:: STORED DATA

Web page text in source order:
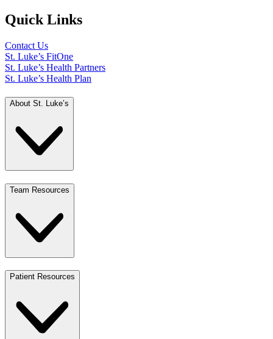
Quick Links
Contact Us
St. Luke’s FitOne
St. Luke’s Health Partners
St. Luke’s Health Plan
About St. Luke’s
Team Resources
Patient Resources
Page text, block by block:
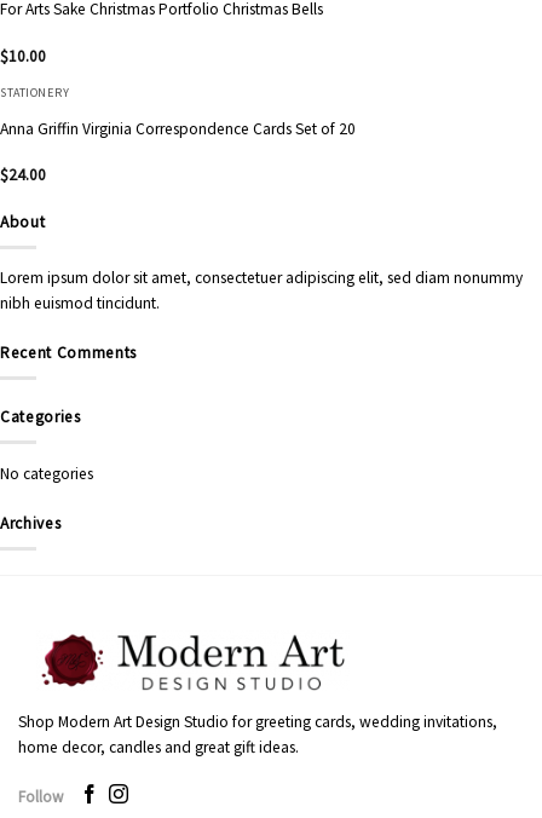
For Arts Sake Christmas Portfolio Christmas Bells
$10.00
STATIONERY
Anna Griffin Virginia Correspondence Cards Set of 20
$24.00
About
Lorem ipsum dolor sit amet, consectetuer adipiscing elit, sed diam nonummy
nibh euismod tincidunt.
Recent Comments
Categories
No categories
Archives
Shop Modern Art Design Studio for greeting cards, wedding invitations,
home decor, candles and great gift ideas.
Follow

::::

## REQUIRED ACTION:
If a line contains the word "Health", count it; give the total for the entries above and nothing else.

## RESPONSE TO THE TASK:
2